Description of Examples Cadmium oxide powder with an average particle size of about 1 μm is kneaded with a polyvinyl alcohol ethylene glycol solution to make a paste, which is applied to a nickel-plated perforated iron plate and dried to a thickness of about 0.25 mm. It was used as a pole plate. Next, this electrode plate was subjected to negative electrolysis in a sodium hydroxide aqueous solution with a specific gravity of 1.20,
Chemical conversion was performed to add metal cadmium, followed by washing with water and drying. Thereafter, it was immersed for about 20 seconds in a 1 mol/l aqueous solution of nickel sulfate adjusted to a pH of 3.6 and a liquid temperature of 50'C to cause a substitution reaction between part of the metal cadmium and nickel ions.

The metallic nickel produced by this treatment forms a film on the surface of the electrode plate, and also precipitates in the pores within the electrode plate, forming a conductive matrix. In the case of the example, the analytical results showed that about 6-10% of the metallic cadmium was replaced by metallic nickel.

After washing and drying this electrode plate, cut it to the specified size,
In combination with a sintered nickel positive electrode, a sealed storage battery equivalent to 1200 mAh was constructed and the battery characteristics were tested.

The tests included a battery internal pressure test during overcharging to evaluate the oxygen gas absorption of the negative electrode, and a high-temperature charge-discharge cycle test to evaluate the high-temperature characteristics. Battery internal pressure test is 20'
Evaluation was made at the peak of the battery internal pressure when charged at a current equivalent to 1 to 3C at 46°C.
Evaluation was made based on the discharge time when charging and discharging were repeated at a current equivalent to 10%.

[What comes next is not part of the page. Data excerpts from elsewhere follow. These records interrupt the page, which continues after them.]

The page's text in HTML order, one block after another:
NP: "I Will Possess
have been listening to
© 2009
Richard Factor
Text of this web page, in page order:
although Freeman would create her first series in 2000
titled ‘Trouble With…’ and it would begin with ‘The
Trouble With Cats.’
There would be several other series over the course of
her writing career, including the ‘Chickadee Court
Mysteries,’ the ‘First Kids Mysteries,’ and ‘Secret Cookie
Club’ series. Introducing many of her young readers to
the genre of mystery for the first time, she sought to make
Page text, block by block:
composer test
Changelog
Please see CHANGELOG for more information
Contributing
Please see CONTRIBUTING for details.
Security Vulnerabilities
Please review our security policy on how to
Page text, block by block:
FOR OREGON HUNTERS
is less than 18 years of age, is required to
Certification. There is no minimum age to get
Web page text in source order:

FIG. 1 shows the relationship between the charging rate and the peak of the battery internal pressure. A shows a battery using the negative electrode of the above example, and b shows a battery using a negative electrode of a comparative example in which the chemical conversion process of the example was performed. In the negative electrode according to the present invention, metal cadmium is easily distributed on the electrode plate surface during charging, and the oxygen gas absorption capacity is high. Therefore, battery a has a low internal pressure and can be charged at a high rate.

! 1 Figure 2 shows the change in discharge time associated with the charge/discharge cycle.There were many Japanese dog crystals that grew in a flat plate shape, but there were fewer of them in battery a. As described above, in the negative electrode of the present invention, coarsening of the crystals is less likely to occur, so that in battery a, there is little deterioration in characteristics due to charging/discharging cycles at high temperatures.

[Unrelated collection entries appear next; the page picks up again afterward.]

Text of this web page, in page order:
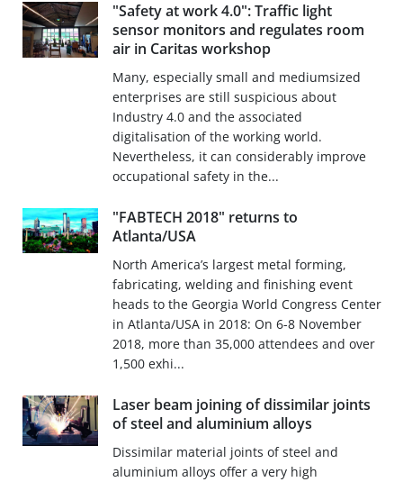
"Safety at work 4.0": Traffic light
sensor monitors and regulates room
air in Caritas workshop
Many, especially small and mediumsized
enterprises are still suspicious about
Industry 4.0 and the associated
digitalisation of the working world.
Nevertheless, it can considerably improve
occupational safety in the...
"FABTECH 2018" returns to
Atlanta/USA
North America’s largest metal forming,
fabricating, welding and finishing event
heads to the Georgia World Congress Center
in Atlanta/USA in 2018: On 6-8 November
2018, more than 35,000 attendees and over
1,500 exhi...
Laser beam joining of dissimilar joints
of steel and aluminium alloys
Dissimilar material joints of steel and
aluminium alloys offer a very high

Effects of the Invention As described above, according to the present invention, the characteristics of a paste-type cadmium negative electrode can be significantly improved with simple processing.

[Brief explanation of drawings]

FIG. 1 is a diagram showing the relationship between the charging rate of a nickel-cadmium storage battery and the peak pressure inside the battery, and FIG. 2 is a diagram showing the relationship between the number of times of charging and discharging and the discharge time.

Claims (1)

[Claims] A process of applying a paste mainly containing cadmium oxide or cadmium hydroxide to a conductive core material, a chemical conversion process of applying a preliminary charge amount by electrolyzing the applied electrode plate in an alkaline electrolyte, and a process of applying a pre-charge amount to the conductive core material. A method for producing a paste-type cadmium negative electrode, which includes the step of immersing the subsequent electrode plate in a solution containing nickel ions to deposit nickel on the electrode plate.